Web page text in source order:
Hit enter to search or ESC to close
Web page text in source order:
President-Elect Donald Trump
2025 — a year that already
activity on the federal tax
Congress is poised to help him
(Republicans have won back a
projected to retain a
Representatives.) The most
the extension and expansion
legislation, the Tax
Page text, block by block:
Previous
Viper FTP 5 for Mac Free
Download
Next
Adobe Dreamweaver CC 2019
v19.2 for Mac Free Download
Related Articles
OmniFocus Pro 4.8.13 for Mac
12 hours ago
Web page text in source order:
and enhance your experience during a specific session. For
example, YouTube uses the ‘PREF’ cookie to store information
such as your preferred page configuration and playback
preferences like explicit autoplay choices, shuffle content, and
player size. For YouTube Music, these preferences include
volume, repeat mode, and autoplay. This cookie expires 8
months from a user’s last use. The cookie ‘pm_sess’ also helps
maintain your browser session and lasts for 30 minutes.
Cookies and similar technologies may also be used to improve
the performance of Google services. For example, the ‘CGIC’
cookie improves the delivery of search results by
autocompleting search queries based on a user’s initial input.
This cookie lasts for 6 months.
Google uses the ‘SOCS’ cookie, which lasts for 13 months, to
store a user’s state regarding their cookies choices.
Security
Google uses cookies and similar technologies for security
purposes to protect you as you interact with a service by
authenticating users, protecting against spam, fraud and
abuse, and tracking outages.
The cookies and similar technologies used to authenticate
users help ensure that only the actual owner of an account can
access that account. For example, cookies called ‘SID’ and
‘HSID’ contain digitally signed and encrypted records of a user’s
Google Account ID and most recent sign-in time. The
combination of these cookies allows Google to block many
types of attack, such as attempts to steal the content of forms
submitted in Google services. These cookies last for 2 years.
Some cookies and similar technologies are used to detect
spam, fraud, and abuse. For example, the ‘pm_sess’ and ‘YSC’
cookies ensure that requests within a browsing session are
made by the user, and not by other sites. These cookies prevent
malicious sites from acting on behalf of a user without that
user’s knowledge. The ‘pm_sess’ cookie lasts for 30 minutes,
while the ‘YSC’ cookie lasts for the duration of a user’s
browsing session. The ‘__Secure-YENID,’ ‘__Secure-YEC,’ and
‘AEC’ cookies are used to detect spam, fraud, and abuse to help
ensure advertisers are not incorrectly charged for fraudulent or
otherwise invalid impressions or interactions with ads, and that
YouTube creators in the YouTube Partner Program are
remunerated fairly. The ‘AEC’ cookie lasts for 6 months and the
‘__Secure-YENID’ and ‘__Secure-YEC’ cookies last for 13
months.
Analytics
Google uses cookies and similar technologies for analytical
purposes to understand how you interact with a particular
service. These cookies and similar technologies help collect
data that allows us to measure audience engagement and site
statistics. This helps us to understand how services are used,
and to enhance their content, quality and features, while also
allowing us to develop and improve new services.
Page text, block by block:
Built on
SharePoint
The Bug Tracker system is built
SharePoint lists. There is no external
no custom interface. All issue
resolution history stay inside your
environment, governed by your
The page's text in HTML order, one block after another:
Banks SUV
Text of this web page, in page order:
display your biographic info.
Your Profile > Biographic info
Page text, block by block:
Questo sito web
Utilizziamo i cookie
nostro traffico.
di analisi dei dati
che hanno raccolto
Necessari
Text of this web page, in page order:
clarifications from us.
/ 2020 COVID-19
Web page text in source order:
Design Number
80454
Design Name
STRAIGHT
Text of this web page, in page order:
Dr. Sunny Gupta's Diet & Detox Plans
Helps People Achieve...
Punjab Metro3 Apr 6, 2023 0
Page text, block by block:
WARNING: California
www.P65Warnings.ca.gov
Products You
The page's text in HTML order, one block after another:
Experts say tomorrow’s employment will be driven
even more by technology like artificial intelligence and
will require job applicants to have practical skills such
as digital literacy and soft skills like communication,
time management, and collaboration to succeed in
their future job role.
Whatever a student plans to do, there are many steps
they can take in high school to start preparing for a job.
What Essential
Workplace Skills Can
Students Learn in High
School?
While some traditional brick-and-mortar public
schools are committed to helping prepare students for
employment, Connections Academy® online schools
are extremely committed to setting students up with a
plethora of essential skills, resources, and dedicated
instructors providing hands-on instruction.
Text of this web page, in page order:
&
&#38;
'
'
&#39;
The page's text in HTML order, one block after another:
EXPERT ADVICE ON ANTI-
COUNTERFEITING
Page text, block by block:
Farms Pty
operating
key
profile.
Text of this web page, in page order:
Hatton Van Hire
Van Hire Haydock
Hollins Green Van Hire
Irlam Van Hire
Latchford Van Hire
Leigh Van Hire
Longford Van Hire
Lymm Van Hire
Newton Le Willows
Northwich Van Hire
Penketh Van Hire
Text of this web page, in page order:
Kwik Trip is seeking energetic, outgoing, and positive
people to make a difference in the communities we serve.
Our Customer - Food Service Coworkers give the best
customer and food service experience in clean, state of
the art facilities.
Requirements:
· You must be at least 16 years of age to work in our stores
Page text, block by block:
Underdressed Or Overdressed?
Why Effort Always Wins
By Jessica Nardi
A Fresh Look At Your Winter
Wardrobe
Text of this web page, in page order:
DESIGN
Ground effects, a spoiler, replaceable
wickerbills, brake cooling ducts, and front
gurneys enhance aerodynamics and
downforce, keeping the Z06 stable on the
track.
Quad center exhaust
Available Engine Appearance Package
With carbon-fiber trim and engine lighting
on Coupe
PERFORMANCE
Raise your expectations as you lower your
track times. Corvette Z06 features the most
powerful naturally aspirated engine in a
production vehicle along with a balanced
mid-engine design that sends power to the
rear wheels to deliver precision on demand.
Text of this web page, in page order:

**Try it:** Give the whole listing again, character for character.

**Response below:**
Web page text in source order:
Hit enter to search or ESC to close
Web page text in source order:
President-Elect Donald Trump
2025 — a year that already
activity on the federal tax
Congress is poised to help him
(Republicans have won back a
projected to retain a
Representatives.) The most
the extension and expansion
legislation, the Tax
Page text, block by block:
Previous
Viper FTP 5 for Mac Free
Download
Next
Adobe Dreamweaver CC 2019
v19.2 for Mac Free Download
Related Articles
OmniFocus Pro 4.8.13 for Mac
12 hours ago
Web page text in source order:
and enhance your experience during a specific session. For
example, YouTube uses the ‘PREF’ cookie to store information
such as your preferred page configuration and playback
preferences like explicit autoplay choices, shuffle content, and
player size. For YouTube Music, these preferences include
volume, repeat mode, and autoplay. This cookie expires 8
months from a user’s last use. The cookie ‘pm_sess’ also helps
maintain your browser session and lasts for 30 minutes.
Cookies and similar technologies may also be used to improve
the performance of Google services. For example, the ‘CGIC’
cookie improves the delivery of search results by
autocompleting search queries based on a user’s initial input.
This cookie lasts for 6 months.
Google uses the ‘SOCS’ cookie, which lasts for 13 months, to
store a user’s state regarding their cookies choices.
Security
Google uses cookies and similar technologies for security
purposes to protect you as you interact with a service by
authenticating users, protecting against spam, fraud and
abuse, and tracking outages.
The cookies and similar technologies used to authenticate
users help ensure that only the actual owner of an account can
access that account. For example, cookies called ‘SID’ and
‘HSID’ contain digitally signed and encrypted records of a user’s
Google Account ID and most recent sign-in time. The
combination of these cookies allows Google to block many
types of attack, such as attempts to steal the content of forms
submitted in Google services. These cookies last for 2 years.
Some cookies and similar technologies are used to detect
spam, fraud, and abuse. For example, the ‘pm_sess’ and ‘YSC’
cookies ensure that requests within a browsing session are
made by the user, and not by other sites. These cookies prevent
malicious sites from acting on behalf of a user without that
user’s knowledge. The ‘pm_sess’ cookie lasts for 30 minutes,
while the ‘YSC’ cookie lasts for the duration of a user’s
browsing session. The ‘__Secure-YENID,’ ‘__Secure-YEC,’ and
‘AEC’ cookies are used to detect spam, fraud, and abuse to help
ensure advertisers are not incorrectly charged for fraudulent or
otherwise invalid impressions or interactions with ads, and that
YouTube creators in the YouTube Partner Program are
remunerated fairly. The ‘AEC’ cookie lasts for 6 months and the
‘__Secure-YENID’ and ‘__Secure-YEC’ cookies last for 13
months.
Analytics
Google uses cookies and similar technologies for analytical
purposes to understand how you interact with a particular
service. These cookies and similar technologies help collect
data that allows us to measure audience engagement and site
statistics. This helps us to understand how services are used,
and to enhance their content, quality and features, while also
allowing us to develop and improve new services.
Page text, block by block:
Built on
SharePoint
The Bug Tracker system is built
SharePoint lists. There is no external
no custom interface. All issue
resolution history stay inside your
environment, governed by your
The page's text in HTML order, one block after another:
Banks SUV
Text of this web page, in page order:
display your biographic info.
Your Profile > Biographic info
Page text, block by block:
Questo sito web
Utilizziamo i cookie
nostro traffico.
di analisi dei dati
che hanno raccolto
Necessari
Text of this web page, in page order:
clarifications from us.
/ 2020 COVID-19
Web page text in source order:
Design Number
80454
Design Name
STRAIGHT
Text of this web page, in page order:
Dr. Sunny Gupta's Diet & Detox Plans
Helps People Achieve...
Punjab Metro3 Apr 6, 2023 0
Page text, block by block:
WARNING: California
www.P65Warnings.ca.gov
Products You
The page's text in HTML order, one block after another:
Experts say tomorrow’s employment will be driven
even more by technology like artificial intelligence and
will require job applicants to have practical skills such
as digital literacy and soft skills like communication,
time management, and collaboration to succeed in
their future job role.
Whatever a student plans to do, there are many steps
they can take in high school to start preparing for a job.
What Essential
Workplace Skills Can
Students Learn in High
School?
While some traditional brick-and-mortar public
schools are committed to helping prepare students for
employment, Connections Academy® online schools
are extremely committed to setting students up with a
plethora of essential skills, resources, and dedicated
instructors providing hands-on instruction.
Text of this web page, in page order:
&
&#38;
'
'
&#39;
The page's text in HTML order, one block after another:
EXPERT ADVICE ON ANTI-
COUNTERFEITING
Page text, block by block:
Farms Pty
operating
key
profile.
Text of this web page, in page order:
Hatton Van Hire
Van Hire Haydock
Hollins Green Van Hire
Irlam Van Hire
Latchford Van Hire
Leigh Van Hire
Longford Van Hire
Lymm Van Hire
Newton Le Willows
Northwich Van Hire
Penketh Van Hire
Text of this web page, in page order:
Kwik Trip is seeking energetic, outgoing, and positive
people to make a difference in the communities we serve.
Our Customer - Food Service Coworkers give the best
customer and food service experience in clean, state of
the art facilities.
Requirements:
· You must be at least 16 years of age to work in our stores
Page text, block by block:
Underdressed Or Overdressed?
Why Effort Always Wins
By Jessica Nardi
A Fresh Look At Your Winter
Wardrobe
Text of this web page, in page order:
DESIGN
Ground effects, a spoiler, replaceable
wickerbills, brake cooling ducts, and front
gurneys enhance aerodynamics and
downforce, keeping the Z06 stable on the
track.
Quad center exhaust
Available Engine Appearance Package
With carbon-fiber trim and engine lighting
on Coupe
PERFORMANCE
Raise your expectations as you lower your
track times. Corvette Z06 features the most
powerful naturally aspirated engine in a
production vehicle along with a balanced
mid-engine design that sends power to the
rear wheels to deliver precision on demand.
Text of this web page, in page order:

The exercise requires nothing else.